Dynamic voltage and frequency scaling (DVFS) can save substantial dynamic and leakage power, but does come with added implementation and verification complexity. The architects will need to determine functions that can run at reduced speed. They need to determine if the latency to switch from one voltage/frequency setting to another is worth the cost. During implementation, multi-mode and multi-corner analysis needs to be run to ensure performance is met for all voltage levels. How will the clocks be synchronized? What will control the voltage/frequency mode switching? How will that controller be verified? Using DVFS in a design necessitates the virtual insertion of level shifters.
Adaptive voltage scaling (AVS) is a method used to reduce the voltage supply by monitoring process quality and temperature. The idea is to create monitors on the die to feedback performance to a controller. If the temperature or process quality is good, then the voltage can be reduced, with no impact on performance. This can impact die area and verification, but can reduce dynamic power as well as leakage power. Like DVFS, this may require virtual level-shifter insertion.

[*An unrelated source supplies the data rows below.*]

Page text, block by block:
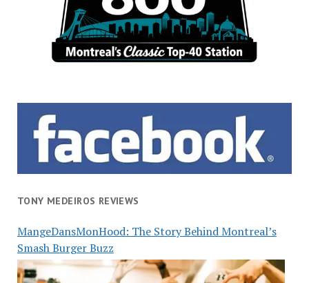
TONY MEDEIROS REVIEWS
MangeDansMonHood: The Story Behind Montreal’s
Smash Burger Buzz
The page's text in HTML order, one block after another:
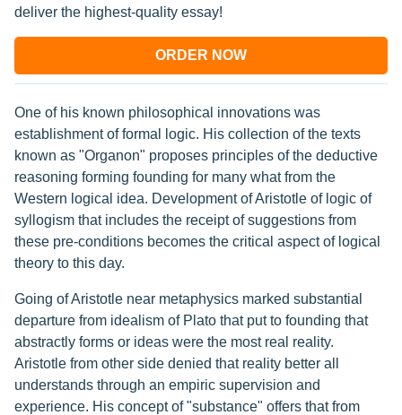
deliver the highest-quality essay!
ORDER NOW
One of his known philosophical innovations was
establishment of formal logic. His collection of the texts
known as "Organon" proposes principles of the deductive
reasoning forming founding for many what from the
Western logical idea. Development of Aristotle of logic of
syllogism that includes the receipt of suggestions from
these pre-conditions becomes the critical aspect of logical
theory to this day.
Going of Aristotle near metaphysics marked substantial
departure from idealism of Plato that put to founding that
abstractly forms or ideas were the most real reality.
Aristotle from other side denied that reality better all
understands through an empiric supervision and
experience. His concept of "substance" offers that from

Power Intent Specification
Once the decision has been made to use low-power design methods, this intent has to be somehow specified. Early ideas for specifying low-power intent included adding the power intent into RTL, design constraints (SDC), and library (Liberty) source files. This translated into having many copies of the same functional code to express different power requirements. This also necessitated complete functional regression runs simply because an isolation value was found to be incorrect. Fortunately, led by the Common Power Format (CPF) and later the Unified Power Format (UPF), power intent specification has been stripped completely out of RTL. Given my familiarity with CPF, I will speak in terms of CPF.

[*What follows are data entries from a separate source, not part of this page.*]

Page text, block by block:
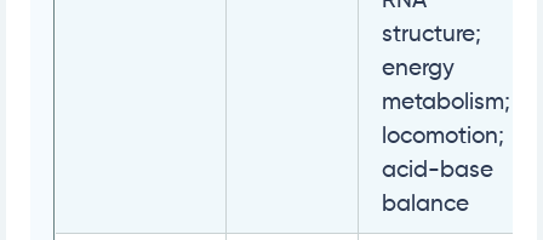
structure;
energy
metabolism;
locomotion;
acid-base
balance

The idea behind CPF is to allow the user to completely specify low-power intent in a human-readable, TCL-based format—and more importantly, to keep the power requirements separate from the functional (RTL) requirements. It is then up to separate point tools to support interpretation of the CPF commands and translation into the native tool commands. This means the user defines low-power intent in one place instead of many tool-dependant places. Given the advent of this power-intent format, the need to verify this intent has become vital.